Dataset excerpts:
----

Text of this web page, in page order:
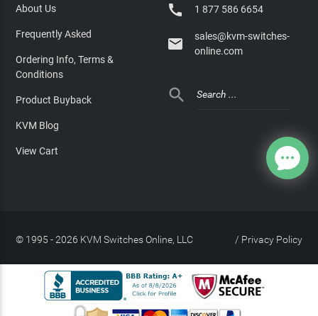
About Us
Frequently Asked
Ordering Info, Terms &
Conditions
Product Buyback
KVM Blog
View Cart
 1 877 586 6654

sales@kvm-switches-
online.com

© 1995 - 2026 KVM Switches Online, LLC Privacy Policy
/
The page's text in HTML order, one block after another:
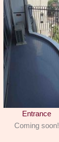
Entrance
Coming soon!
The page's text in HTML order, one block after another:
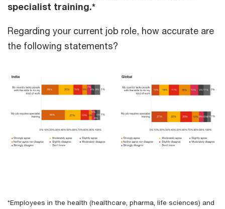
specialist training.*
Regarding your current job role, how accurate are
the following statements?
*Employees in the health (healthcare, pharma, life sciences) and
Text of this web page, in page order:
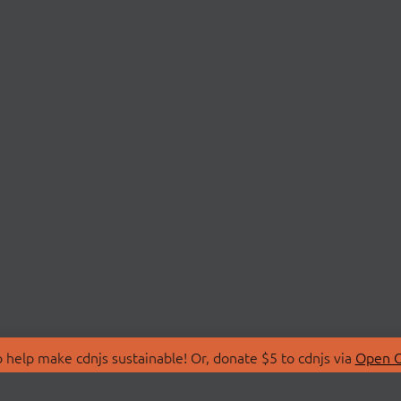
make cdnjs sustainable! Or, donate $5 to cdnjs via Open
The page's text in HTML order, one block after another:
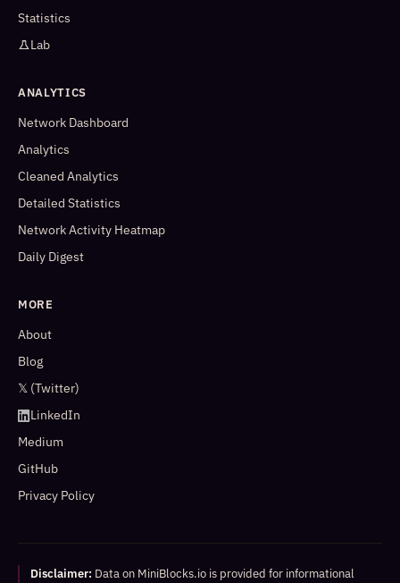
Statistics
Lab
ANALYTICS
Network Dashboard
Analytics
Cleaned Analytics
Detailed Statistics
Network Activity Heatmap
Daily Digest
MORE
About
Blog
𝕏 (Twitter)
LinkedIn
Medium
GitHub
Privacy Policy
Disclaimer: Data on MiniBlocks.io is provided for informational

----

Task directions: Exactly as given, transcribe every line of the data, but not its images.

Solution to the problem:
Text of this web page, in page order:
About Us
Frequently Asked
Ordering Info, Terms &
Conditions
Product Buyback
KVM Blog
View Cart
 1 877 586 6654

sales@kvm-switches-
online.com

© 1995 - 2026 KVM Switches Online, LLC Privacy Policy
/
The page's text in HTML order, one block after another:
Entrance
Coming soon!
The page's text in HTML order, one block after another:
specialist training.*
Regarding your current job role, how accurate are
the following statements?
*Employees in the health (healthcare, pharma, life sciences) and
Text of this web page, in page order:
make cdnjs sustainable! Or, donate $5 to cdnjs via Open
The page's text in HTML order, one block after another:
Statistics
Lab
ANALYTICS
Network Dashboard
Analytics
Cleaned Analytics
Detailed Statistics
Network Activity Heatmap
Daily Digest
MORE
About
Blog
𝕏 (Twitter)
LinkedIn
Medium
GitHub
Privacy Policy
Disclaimer: Data on MiniBlocks.io is provided for informational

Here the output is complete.